Nella festa della Madonna di Fatima per le vie del centro storico si è snodata la processione “aux flambeaux” guidata dall'Arcivescovo. Un pellegrinaggio diocesano in Portogallo dal 3 al 7 settembre

Processione Fatima (1)

di Annamaria Braccini

Un fiume di luce che attraversa il centro storico della città, partendo dalla Basilica di San Vittore, passando accanto alle mura del carcere omonimo, ma anche all’oratorio, a scuole, a luoghi di aggregazione giovanile e sostando poi in preghiera nella splendida Santa Maria delle Grazie.

Un popolo in cammino

L’Arcivescovo che accende la sua candela al cero pasquale per il rito della luce che si compie all’avvio della processione; i fedeli che si affollano fin sul sagrato; una quarantina di sacerdoti, tra cui monsignor Giovanni D’Ercole, vescovo emerito di Ascoli Piceno, il vicario episcopale per la Zona I monsignor Carlo Azzimonti, il parroco di San Vittore don Vittorio De Paoli e fra’ Daniele Drago, priore provinciale della Provincia di San Domenico in Italia; i ragazzi e gli anziani, qualche coppia con i figli piccolissimi, i chierichetti, gli scouts, le religiose, le Apostole di Fatima, gli uomini che portano a spalla la statua della Madonna, gli stendardi, i membri delle Confraternite. Insomma, un popolo che, nel giorno della ricorrenza liturgica della Madonna di Fatima, prega e cammina, con i tradizionali flambeaux tra le mani, per portare un segno di speranza. E perché, come scandisce l’Arcivescovo, «abbiamo qualcosa da dire alla città». 

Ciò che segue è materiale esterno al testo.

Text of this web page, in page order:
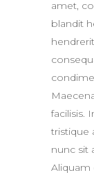
amet,
blandit
facilisis.
tristique
nunc sit
Aliquam
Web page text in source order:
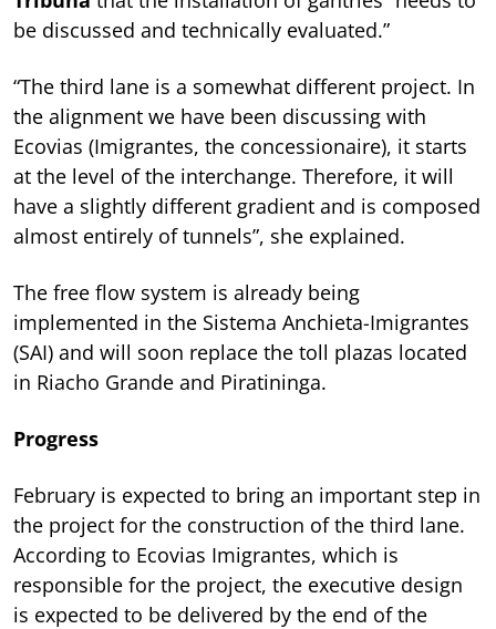
be discussed and technically evaluated.”
“The third lane is a somewhat different project. In
the alignment we have been discussing with
Ecovias (Imigrantes, the concessionaire), it starts
at the level of the interchange. Therefore, it will
have a slightly different gradient and is composed
almost entirely of tunnels”, she explained.
The free flow system is already being
implemented in the Sistema Anchieta-Imigrantes
(SAI) and will soon replace the toll plazas located
in Riacho Grande and Piratininga.
Progress
February is expected to bring an important step in
the project for the construction of the third lane.
According to Ecovias Imigrantes, which is
responsible for the project, the executive design
is expected to be delivered by the end of the
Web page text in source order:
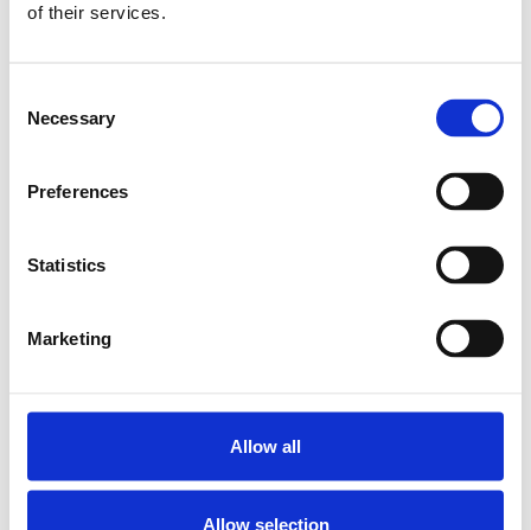
of their services.
Selection
Necessary
Preferences
Statistics
Marketing
Allow all
Allow selection
Lägg till i varukorg
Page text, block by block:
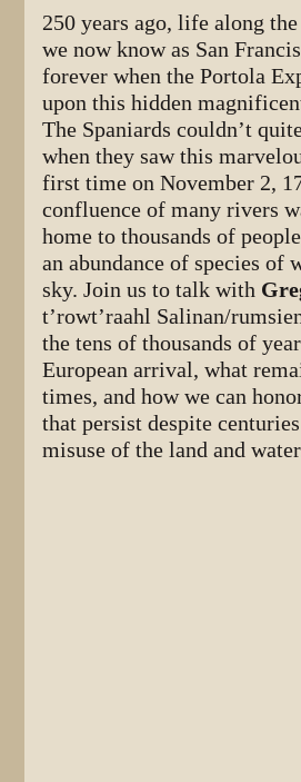
250 years ago, life along
we now know as San
forever when the Portola
upon this hidden
The Spaniards couldn’t
when they saw this
first time on November 2,
confluence of many rivers
home to thousands of
an abundance of species of
sky. Join us to talk with
t’rowt’raahl Salinan/
the tens of thousands of
European arrival, what
times, and how we can
that persist despite
misuse of the land and
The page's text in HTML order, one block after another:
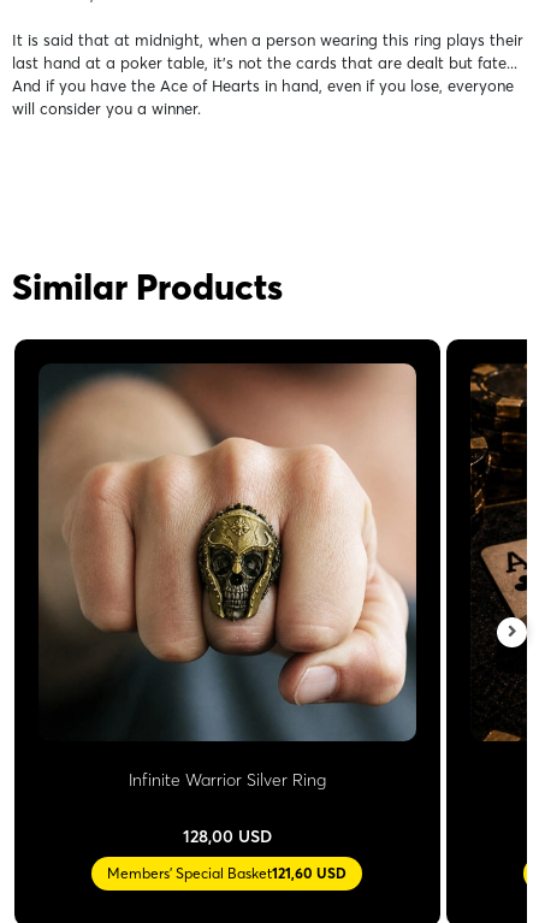
It is said that at midnight, when a person wearing this ring plays their
last hand at a poker table, it's not the cards that are dealt but fate...
And if you have the Ace of Hearts in hand, even if you lose, everyone
will consider you a winner.
Similar Products
Infinite Warrior Silver Ring
128,00 USD
Members' Special Basket121,60 USD
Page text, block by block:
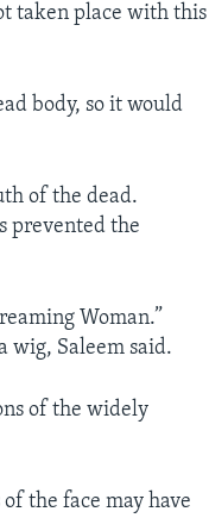
taken place with this
body, so it would
of the dead.
prevented the
Woman.”
wig, Saleem said.
of the widely
the face may have
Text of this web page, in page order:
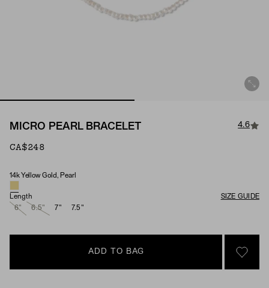
MICRO PEARL BRACELET 4.6
CA$248
Material & Stone Options
14k Yellow Gold, Pearl
Length
SIZE GUIDE
6"
6.5" 7" 7.5"
ADD TO BAG
SIGN
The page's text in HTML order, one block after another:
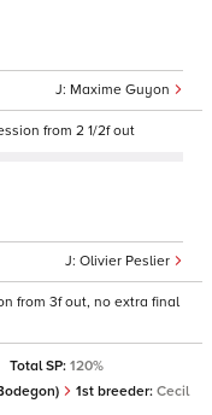
Maxime Guyon
from 2 1/2f out
Olivier Peslier
from 3f out, no extra final
Total SP: 120%
1st breeder: Cecil
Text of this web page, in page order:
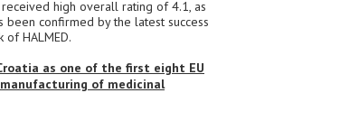
high overall rating of 4.1, as
confirmed by the latest success
HALMED.
as one of the first eight EU
of medicinal
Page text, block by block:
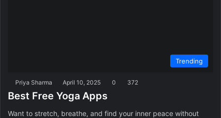
Trending
Priya Sharma April 10, 2025 0 372
Best Free Yoga Apps
Want to stretch, breathe, and find your inner peace without
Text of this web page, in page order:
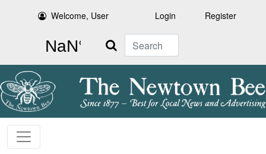
Welcome, User Login Register
Search
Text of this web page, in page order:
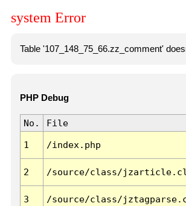
system Error
Table '107_148_75_66.zz_comment'
PHP Debug
No. File
1 /index.php
2 /source/class/
3 /source/class/
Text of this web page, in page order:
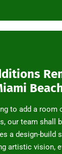
to add a room
our team shall
a design-build
artistic vision,
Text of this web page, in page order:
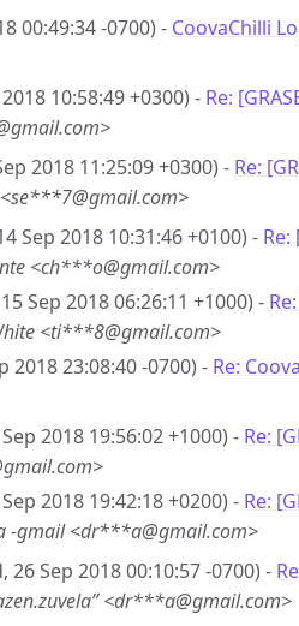
00:49:34 -0700) - CoovaChilli
10:58:49 +0300) - Re:
2018 11:25:09 +0300) - Re:
Sep 2018 10:31:46 +0100) -
<ch***o@gmail.com>
Sep 2018 06:26:11 +1000) -
<ti***8@gmail.com>
2018 23:08:40 -0700) - Re:
2018 19:56:02 +1000) - Re:
2018 19:42:18 +0200) - Re:
-gmail <dr***a@gmail.com>
26 Sep 2018 00:10:57 -0700) -
<dr***a@gmail.com>
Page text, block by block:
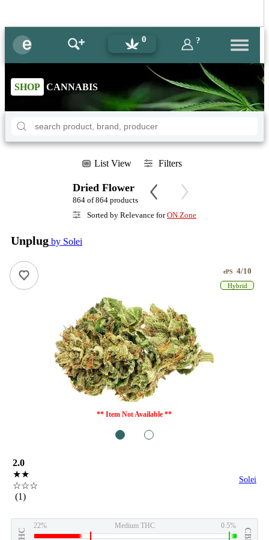
0 ?
SHOP CANNABIS
List View Filters
Dried Flower
864 of 864 products
Sorted by Relevance forON Zone
Unplug by Solei
** Item Not Available **
ePS 4/10
Hybrid
2.0
★★
☆☆☆
(1)
Solei
THC
22% Medium THC 0.5%
CBD
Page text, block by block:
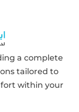
a complete
tailored to
within your

La riflessione dell’Arcivescovo

«Città dalle genti, noi abbiamo un messaggio per te – è il richiamo iniziale -. Milano bella e orgogliosa. Milano, Galilea delle genti. Milano agitata e paralizzata, delle grandi aggregazioni e delle solitudini, delle feste e delle desolazioni; Milano degli affari e Milano della miseria, dello squallore e del degrado, della salute e della medicina, delle malattie e della morte solitaria, Milano giusta e Milano dell’illegalità, degli incontri e delle alleanze, delle contrapposizioni e dei risentimenti. Milano accogliente e generosa, insofferente e meschina, abbiamo qualcosa da dire».

«Milano, non sei destinata a morire nel buio di una notte senza mattino, di una comunità senza bambini, di una babilonia dove si smarrisce la ragione e diventa impossibile intendersi – prosegue l’Arcivescovo -. Le diagnosi che decretano l’inarrestabile declino possono essere smentite: possiamo convertirci, generare futuro, una vita nuova. La constatazione di essere un mercato dove vengono da ogni parte a vendere e a comprare non induca a pensarti come una città in vendita, una città per ricchi, per quelli che se lo possono permettere. Convertiti, cerca la tua strada, metti a frutto i tuoi talenti, interroga la tua storia e ricevi l’annunciazione della tua vocazione».

«La parola che portiamo è una promessa, non è un comandamento, non è una strategia per vincere la concorrenza – è la conclusione -. È la promessa della presenza di Dio che apre nuovi orizzonti, che assicura una grazia di sapienza e di fortezza. Portiamo Maria e l’annuncio che Maria ha ricevuto: il Signore è con te».